8) They never dismiss their partner’s interests
As you know, self-aware people understand that individuality is important in a relationship.
Self-aware people won’t dismiss their partner’s interests, even if they don’t share the same enthusiasm.
It’s important to recognize that having different interests and being independent can actually be beneficial for a relationship.
If your partner loves sports and you’re not a fan, you can still show an interest in their passion.
You might not be able to sit through a three-hour football game every day, but you can ask questions about their favorite team or players, or even participate in some sporty activities with them like shooting hoops or touch football.
This also indicates an investment in your partner, which leads me to my next point…
9) They never take their partner for granted
Here’s another thing: they know that taking their partner for granted is like forgetting to charge your phone – it works for a while, but eventually, it’s going to die.
Self-aware people show appreciation and gratitude for their partner, and they never forget to say “thank you” or “I love you.”
Out of the blue, maybe they’ll surprise their partner with a thoughtful gesture, like cooking them breakfast or treating them to their favorite food after a stressful week. Don’t forget: it’s the little things that count.

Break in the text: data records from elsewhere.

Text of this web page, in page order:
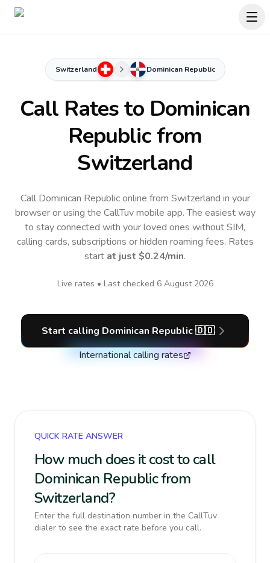
Switzerland Dominican Republic
Call Rates to Dominican
Republicfrom
Switzerland
Call Dominican Republic online from Switzerland in your
browser or using the CallTuv mobile app.The easiest way
to stay connected with your loved ones without SIM,
calling cards, subscriptions or hidden roaming fees. Rates
start at just $0.24/min.
Live rates • Last checked 6 August 2026
Start calling Dominican Republic 🇩🇴
International calling rates
QUICK RATE ANSWER
How much does it cost to call
Dominican Republic from
Switzerland?
Enter the full destination number in the CallTuv
dialer to see the exact rate before you call.

Self-aware people understand that expressing gratitude is not only good for their relationship, but it’s also good for their own well-being!
10) They never hold grudges for long
I know it’s easier said than done. But at a certain point, you have to let it go!

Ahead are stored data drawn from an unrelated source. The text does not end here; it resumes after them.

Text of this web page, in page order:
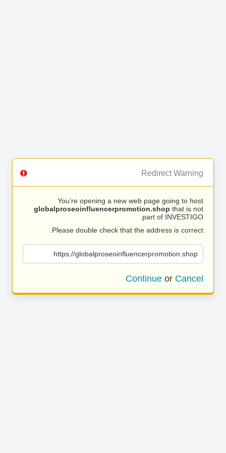
Redirect Warning
You’re opening a new web page going to host
globalproseoinfluencerpromotion.shop that is not
part of INVESTIGO.
Please double check that the address is correct.
https://globalproseoinfluencerpromotion.shop
Continue or Cancel

Holding a grudge is like carrying around a bag of rocks. It’s heavy, it’s uncomfortable, and it’s likely to cause some serious damage if you throw it at someone.
Self-aware people are cautious of this and choose to unload their grudges, rather than use them as weapons in their relationships.
Forgiving someone doesn’t mean that you’re giving them a free pass for bad behavior. It just means that you’re choosing to move forward and focus on building a positive future.
Plus, let’s face it, holding onto anger and resentment is a pretty exhausting way to live.
Self-aware people would much rather spend their energy on things that actually matter, like building a strong and healthy relationship with their partner.
So, there you have it – 10 things that self-aware people never do in relationships. By making these principles a part of their everyday lives, self-aware people build strong relationships based on trust, respect, and mutual understanding.
Remember, relationships take work and effort, but with self-awareness and a dedication to growth, anyone can create fulfilling and meaningful connections with others. So, take these lessons to heart, and remember to have fun and enjoy the ride!